Quelle importance a encore la coupe du monde ?
Image : ITTF
Du 14 au 20 avril se tiendra, à Macao pour la deuxième année consécutive, la nouvelle formule de la coupe du monde ITTF. Une des rares compétitions issues du monde d’avant le WTT, réunissant les 48 meilleurs pongistes de tous les continents, et en vue de laquelle les favoris se sont préservés ces dernières semaines. Pourtant, l’ITTF a plus d’une fois montré qu’elle ne savait plus trop quoi en faire. Edito initialement paru dans la newsletter du jeudi 10 avril.
Il n’est pas toujours facile de se repérer dans le circuit international de ping. Depuis son apparition en 2020, le WTT a révolutionné le haut niveau avec son esthétique futuriste, sa terminologie spécifique (Feeder, Star Contender, Smash…), et son calendrier au combien chargé. Si nous avons fait le choix de ne pas nous y risquer, les nombreuses comparaisons faites par les médias traditionnels entre le WTT et le circuit ATP du tennis font sens : elles permettent de hiérarchiser les évènements – un Champions serait l’équivalent d’un Masters 1000, un Contender d’un ATP 250, un Smash d’un tournoi du Grand Chelem –, et ainsi de raccrocher le ping à des repères à peu près maîtrisés par le grand public.
En revanche, il persiste deux différences de taille entre les deux circuits : 1/ il n’y pas de championnats du monde de tennis ni de coupe du monde de tennis. 2/ Là où les Jeux olympiques sont le graal absolu du ping, ils sont, au tennis, un tournoi assez anecdotique en deux sets gagnants. À cet égard, si les notions de “champion du monde” et de “champion olympique” résonnent comme des objectifs de vie pour les pongistes – témoignant de l’importance capitale des tournois qui y sont attachés –, la coupe du monde conserve ce statut un peu étrange, séduisant sur le papier et pourtant bancal dans sa réalité. En témoignent les incessants changements de formule qu’elle a subis ces dernières années : l’ITTF World Cup sur trois jours avec 20 joueurs, les WTT Cup Finals sur quatre jours avec 16 joueurs, la nouvelle coupe du monde par équipes mixtes à Chengdu, et désormais la World Cup Macao sur sept jours avec 48 joueurs… On ne sait plus vraiment ce qu’est cette compétition, ni si l’ITTF veut que nous y voyions autre chose qu’une répétition générale des championnats du monde le mois prochain.

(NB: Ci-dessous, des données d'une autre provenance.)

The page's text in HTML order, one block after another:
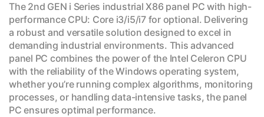
The 2nd GEN i Series industrial X86 panel PC with high-
performance CPU: Core i3/i5/i7 for optional. Delivering
a robust and versatile solution designed to excel in
demanding industrial environments. This advanced
panel PC combines the power of the Intel Celeron CPU
with the reliability of the Windows operating system,
whether you’re running complex algorithms, monitoring
processes, or handling data-intensive tasks, the panel
PC ensures optimal performance.
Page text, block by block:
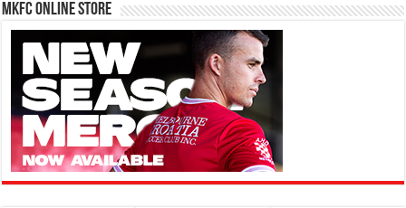
MKFC Online Store
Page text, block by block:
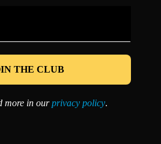
*
more in ourprivacy policy.
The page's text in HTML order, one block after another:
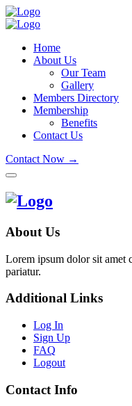
Home
About Us
Our Team
Gallery
Members Directory
Membership
Benefits
Contact Us
Contact Now →
About Us
Lorem ipsum dolor sit amet
pariatur.
Additional Links
Log In
Sign Up
FAQ
Logout
Contact Info
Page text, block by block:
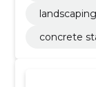
concrete

Dans le “monde d’avant” (WTT, Covid 19, choisissez), la coupe du monde annuelle constituait le plus accessible des trois grands rendez-vous du haut niveau (avant les Championnats du monde tous les deux ans et les JO tous les quatre ans), nécessaires à l’accomplissement de ce qu’on appelait alors le Grand Chelem du tennis de table (le fait de remporter de rang les trois titres). Exploit que des joueurs comme Ma Long, Ding Ning, Zhang Jike ou encore Fan Zhendong sont les derniers à avoir accompli. Mieux diffusée que les Open et les Pro Tour, cette coupe était alors un incontournable du calendrier pour les joueurs comme pour le public. Mais à l’ère des WTT Smashes, pensés comme des Grands Chelems par à peu près tout le monde, l’est-elle encore ? Que valent vraiment les 1500 points promis au vainqueur quand chacun des quatre Smashes en rapporte 2000, et des six Champions, 1000 ? C’est quoi, aujourd’hui, faire le Grand Chelem du tennis de table ?
Comme son versant par équipes mixtes à Chengdu, la nouvelle coupe du monde individuelle se tient à Macao pour la deuxième année consécutive. On ne sait trop quoi penser de cette information, sinon que la faire se tenir désormais à un seul et même endroit risque de lui soustraire son essence mondiale, historique. Sa grandeur est toujours là. Il s’agirait simplement, pour le public comme pour l’ITTF, de ne pas finir par y voir un WTT Macao Smash dissimulé. Ce serait dommage.